[Stored dataset items]
= Beginning of Section =
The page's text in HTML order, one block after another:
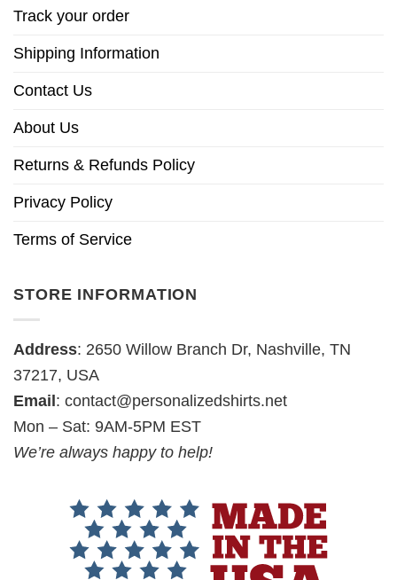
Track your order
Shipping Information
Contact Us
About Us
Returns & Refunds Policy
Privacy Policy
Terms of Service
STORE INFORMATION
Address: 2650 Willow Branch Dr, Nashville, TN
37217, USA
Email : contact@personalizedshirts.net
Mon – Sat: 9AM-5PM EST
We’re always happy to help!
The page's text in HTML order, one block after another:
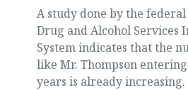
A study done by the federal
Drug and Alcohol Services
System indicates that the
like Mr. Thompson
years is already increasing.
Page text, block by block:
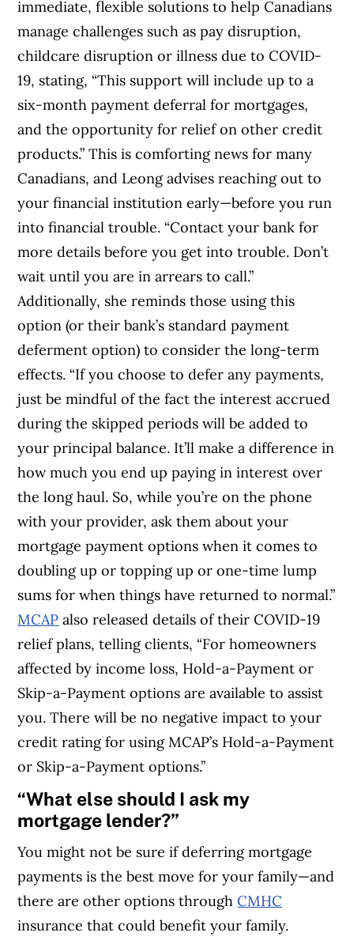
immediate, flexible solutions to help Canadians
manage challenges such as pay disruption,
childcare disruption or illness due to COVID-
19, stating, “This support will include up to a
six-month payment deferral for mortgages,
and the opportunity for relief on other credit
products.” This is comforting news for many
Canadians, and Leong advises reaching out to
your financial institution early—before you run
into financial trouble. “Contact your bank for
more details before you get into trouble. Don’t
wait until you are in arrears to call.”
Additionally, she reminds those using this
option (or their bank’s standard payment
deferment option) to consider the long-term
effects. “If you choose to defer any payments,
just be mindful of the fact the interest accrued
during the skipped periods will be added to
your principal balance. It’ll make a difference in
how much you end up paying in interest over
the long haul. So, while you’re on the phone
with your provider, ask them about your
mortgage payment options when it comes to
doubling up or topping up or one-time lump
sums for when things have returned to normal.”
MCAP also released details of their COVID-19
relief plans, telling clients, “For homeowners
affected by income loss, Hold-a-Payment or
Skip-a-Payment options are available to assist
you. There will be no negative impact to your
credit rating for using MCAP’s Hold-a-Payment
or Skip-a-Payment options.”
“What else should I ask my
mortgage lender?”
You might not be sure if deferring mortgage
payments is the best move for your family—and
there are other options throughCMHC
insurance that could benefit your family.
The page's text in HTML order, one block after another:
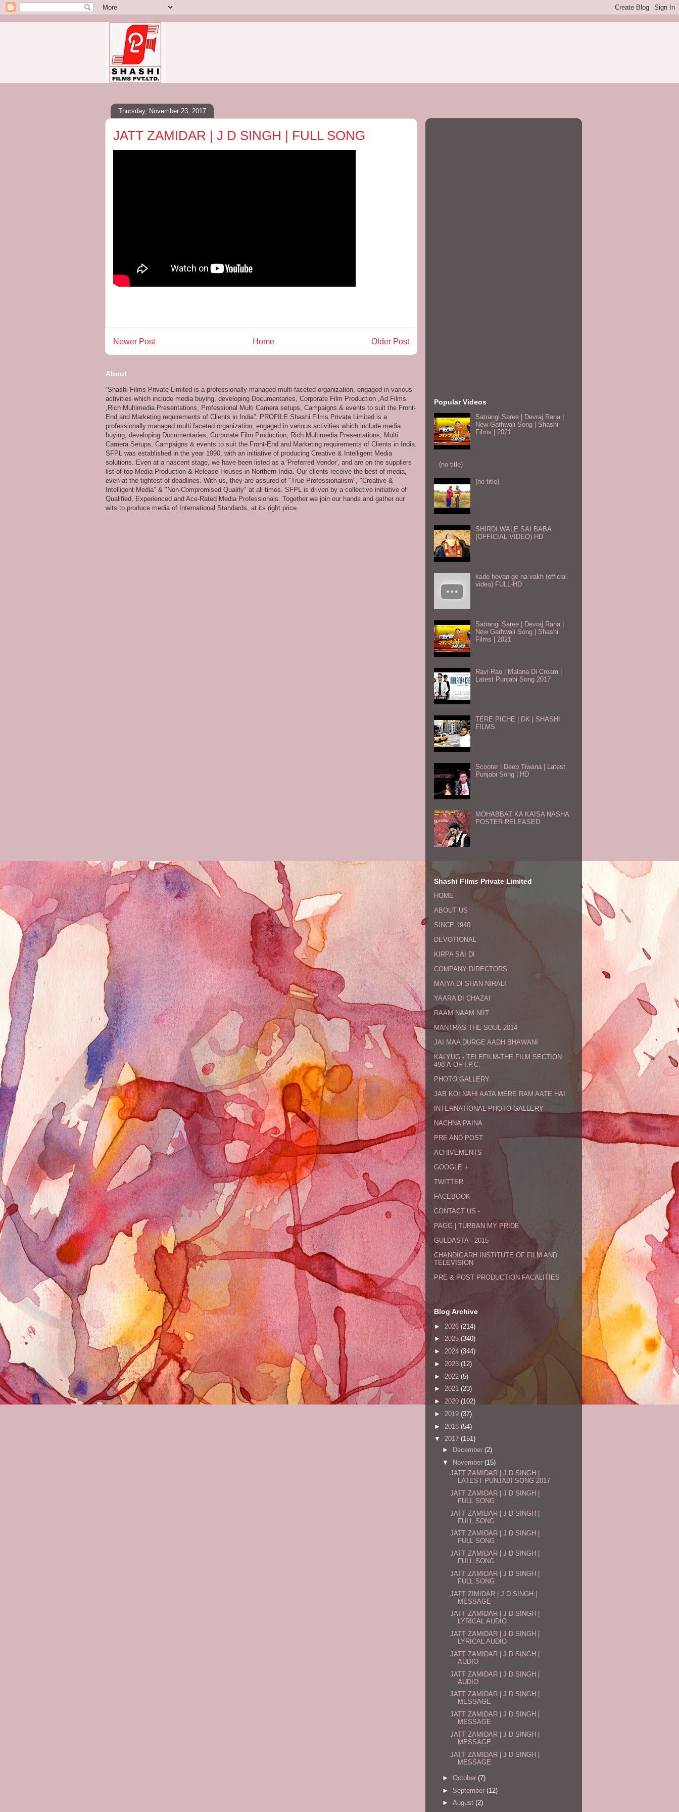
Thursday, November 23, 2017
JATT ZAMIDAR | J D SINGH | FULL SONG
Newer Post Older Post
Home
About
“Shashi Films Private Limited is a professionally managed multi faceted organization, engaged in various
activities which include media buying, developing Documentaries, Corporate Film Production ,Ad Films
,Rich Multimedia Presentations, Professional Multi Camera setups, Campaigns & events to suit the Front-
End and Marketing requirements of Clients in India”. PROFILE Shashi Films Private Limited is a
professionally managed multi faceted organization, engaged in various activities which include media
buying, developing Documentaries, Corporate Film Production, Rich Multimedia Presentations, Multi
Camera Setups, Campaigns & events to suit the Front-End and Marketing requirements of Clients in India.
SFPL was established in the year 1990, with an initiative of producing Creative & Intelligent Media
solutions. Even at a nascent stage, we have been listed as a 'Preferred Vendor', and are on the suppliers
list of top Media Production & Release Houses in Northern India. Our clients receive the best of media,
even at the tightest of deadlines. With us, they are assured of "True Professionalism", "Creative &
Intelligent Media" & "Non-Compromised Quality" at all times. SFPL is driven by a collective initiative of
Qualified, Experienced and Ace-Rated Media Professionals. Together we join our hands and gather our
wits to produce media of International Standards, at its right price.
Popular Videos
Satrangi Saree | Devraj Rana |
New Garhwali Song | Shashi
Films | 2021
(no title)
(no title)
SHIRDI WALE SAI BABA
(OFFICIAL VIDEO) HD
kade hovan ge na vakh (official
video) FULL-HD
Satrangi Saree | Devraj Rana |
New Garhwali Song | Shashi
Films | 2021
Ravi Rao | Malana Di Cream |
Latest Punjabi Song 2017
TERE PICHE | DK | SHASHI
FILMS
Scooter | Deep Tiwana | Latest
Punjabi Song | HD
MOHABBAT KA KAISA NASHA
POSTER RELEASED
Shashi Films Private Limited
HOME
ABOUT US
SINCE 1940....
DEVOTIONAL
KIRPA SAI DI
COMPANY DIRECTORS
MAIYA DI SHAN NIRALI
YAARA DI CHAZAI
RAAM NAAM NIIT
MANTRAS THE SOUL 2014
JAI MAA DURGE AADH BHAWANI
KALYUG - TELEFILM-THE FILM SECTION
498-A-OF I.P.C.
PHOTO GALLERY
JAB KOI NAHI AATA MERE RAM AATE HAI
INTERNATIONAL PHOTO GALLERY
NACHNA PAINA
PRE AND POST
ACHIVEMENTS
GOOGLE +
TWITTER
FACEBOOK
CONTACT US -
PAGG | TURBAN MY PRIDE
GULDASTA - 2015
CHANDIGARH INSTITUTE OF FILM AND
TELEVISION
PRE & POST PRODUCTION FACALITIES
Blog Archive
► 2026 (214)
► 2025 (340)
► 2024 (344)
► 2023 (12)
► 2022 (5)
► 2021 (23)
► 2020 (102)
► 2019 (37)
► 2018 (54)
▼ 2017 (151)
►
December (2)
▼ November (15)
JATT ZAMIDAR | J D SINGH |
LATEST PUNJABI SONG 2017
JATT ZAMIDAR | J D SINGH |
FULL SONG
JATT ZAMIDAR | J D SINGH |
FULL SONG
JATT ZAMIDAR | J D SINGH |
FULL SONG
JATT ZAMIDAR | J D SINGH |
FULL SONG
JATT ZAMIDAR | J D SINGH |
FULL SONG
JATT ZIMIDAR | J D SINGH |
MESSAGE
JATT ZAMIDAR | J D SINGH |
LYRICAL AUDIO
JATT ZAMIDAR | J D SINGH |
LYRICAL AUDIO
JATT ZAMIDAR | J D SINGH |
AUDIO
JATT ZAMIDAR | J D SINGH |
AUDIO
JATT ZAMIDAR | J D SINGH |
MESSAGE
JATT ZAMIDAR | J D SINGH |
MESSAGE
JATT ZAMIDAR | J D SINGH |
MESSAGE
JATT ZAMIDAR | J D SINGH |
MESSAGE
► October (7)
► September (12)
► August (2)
= End of Section =
= Beginning of Section =
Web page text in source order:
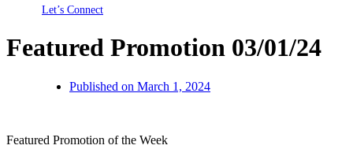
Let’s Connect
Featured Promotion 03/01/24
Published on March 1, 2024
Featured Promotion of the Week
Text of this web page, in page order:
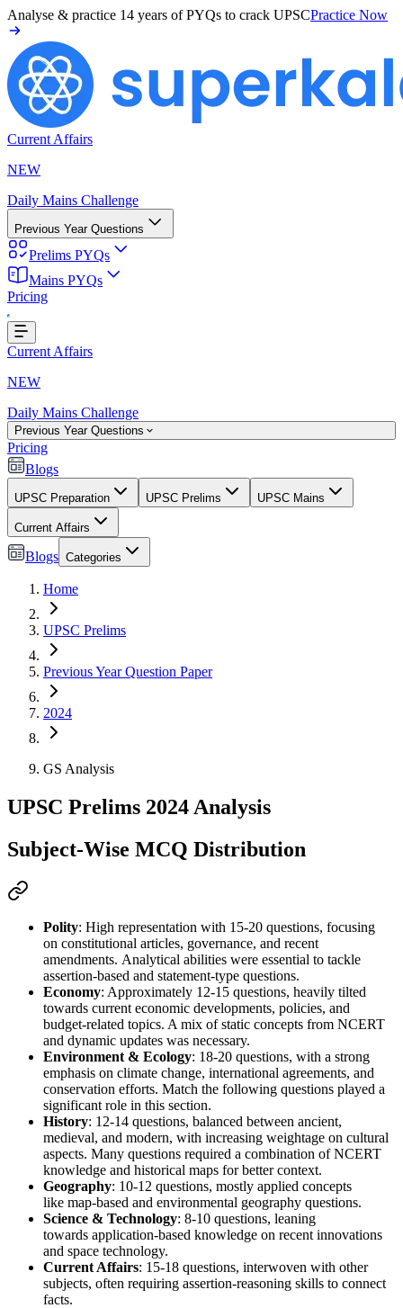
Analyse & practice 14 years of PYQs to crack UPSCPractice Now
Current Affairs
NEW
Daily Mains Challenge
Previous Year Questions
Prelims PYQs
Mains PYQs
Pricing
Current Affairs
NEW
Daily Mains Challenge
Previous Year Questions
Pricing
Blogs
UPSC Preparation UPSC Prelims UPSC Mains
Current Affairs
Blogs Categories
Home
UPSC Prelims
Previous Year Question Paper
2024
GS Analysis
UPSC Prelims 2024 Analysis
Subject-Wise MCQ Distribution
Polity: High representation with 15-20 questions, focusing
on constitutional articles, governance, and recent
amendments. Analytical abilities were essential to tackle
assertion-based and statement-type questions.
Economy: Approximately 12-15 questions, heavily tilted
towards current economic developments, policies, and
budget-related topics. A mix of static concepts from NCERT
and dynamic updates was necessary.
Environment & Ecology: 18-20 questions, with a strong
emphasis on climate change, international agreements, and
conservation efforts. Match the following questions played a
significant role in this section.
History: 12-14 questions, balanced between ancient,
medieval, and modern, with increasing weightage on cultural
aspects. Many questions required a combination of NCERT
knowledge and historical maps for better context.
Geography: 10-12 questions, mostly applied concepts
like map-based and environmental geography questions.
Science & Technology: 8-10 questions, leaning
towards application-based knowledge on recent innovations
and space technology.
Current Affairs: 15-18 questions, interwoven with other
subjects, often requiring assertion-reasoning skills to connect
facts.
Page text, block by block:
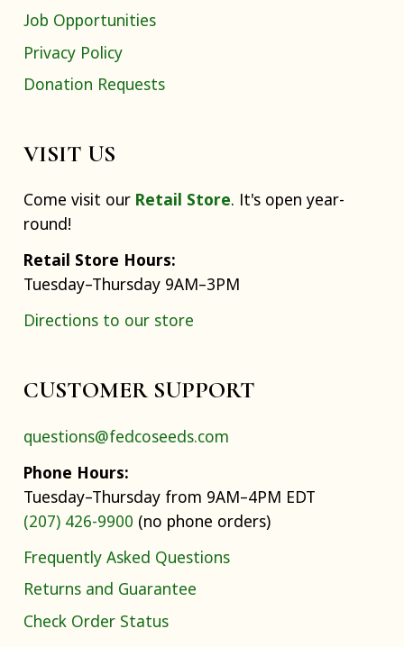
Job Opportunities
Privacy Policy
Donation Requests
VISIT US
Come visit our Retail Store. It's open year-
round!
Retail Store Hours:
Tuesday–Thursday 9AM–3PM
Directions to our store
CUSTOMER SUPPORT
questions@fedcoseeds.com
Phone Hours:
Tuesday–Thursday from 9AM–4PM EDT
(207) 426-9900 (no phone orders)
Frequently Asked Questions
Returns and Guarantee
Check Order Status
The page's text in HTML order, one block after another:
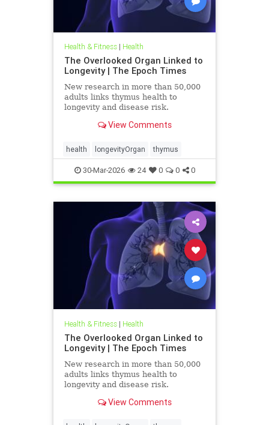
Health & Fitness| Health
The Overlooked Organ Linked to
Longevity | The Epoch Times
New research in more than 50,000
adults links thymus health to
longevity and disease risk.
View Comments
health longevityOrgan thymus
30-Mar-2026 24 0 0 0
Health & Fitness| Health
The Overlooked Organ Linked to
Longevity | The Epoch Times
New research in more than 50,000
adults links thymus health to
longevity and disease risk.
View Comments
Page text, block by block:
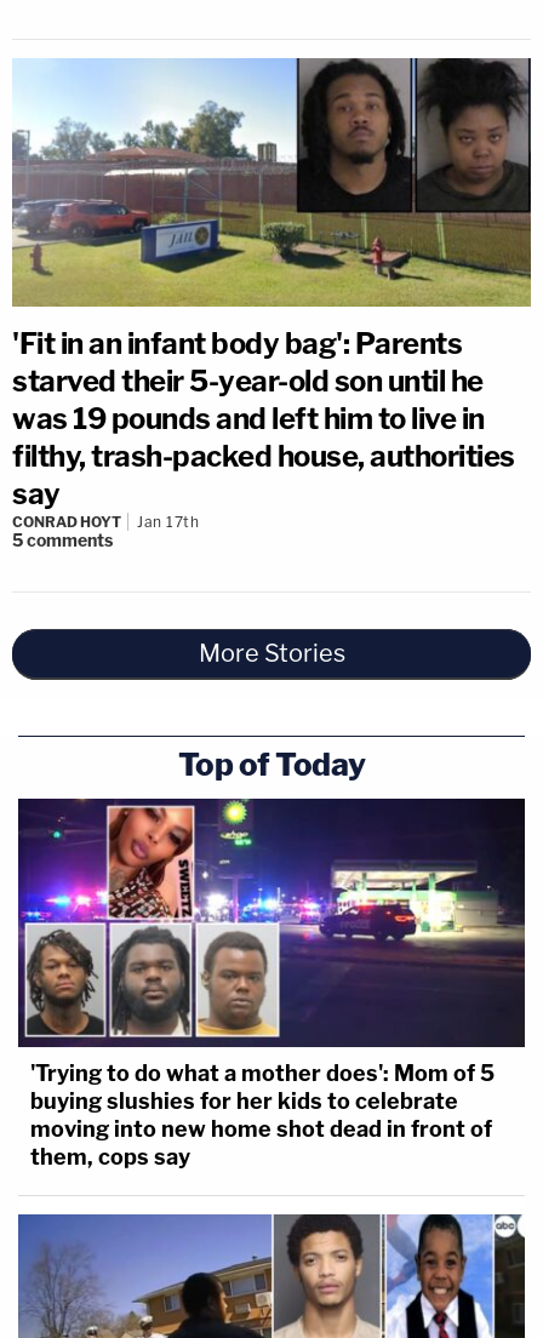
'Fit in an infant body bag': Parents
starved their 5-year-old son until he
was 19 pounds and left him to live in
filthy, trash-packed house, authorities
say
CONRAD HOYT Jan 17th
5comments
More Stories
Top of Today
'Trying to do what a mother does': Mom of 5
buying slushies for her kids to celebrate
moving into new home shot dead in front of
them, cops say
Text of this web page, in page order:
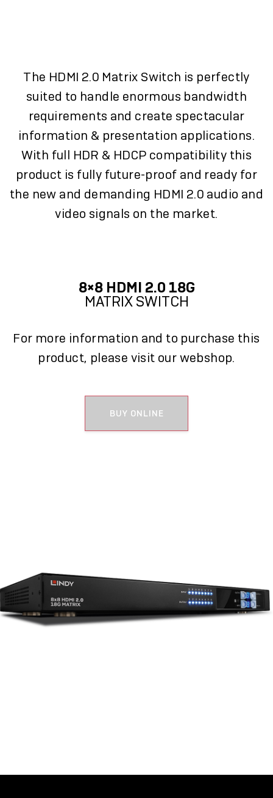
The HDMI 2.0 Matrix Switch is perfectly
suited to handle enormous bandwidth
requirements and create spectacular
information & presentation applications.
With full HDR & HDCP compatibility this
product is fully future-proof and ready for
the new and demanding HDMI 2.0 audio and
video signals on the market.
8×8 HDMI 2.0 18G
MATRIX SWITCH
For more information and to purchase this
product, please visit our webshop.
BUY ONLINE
= End of Section =
■ Task statement
The string "solutions" marks the lines to copy; report each of them from the data above.

■ Exercise output
immediate, flexible solutions to help Canadians
solutions. Even at a nascent stage, we have been listed as a 'Preferred Vendor', and are on the suppliers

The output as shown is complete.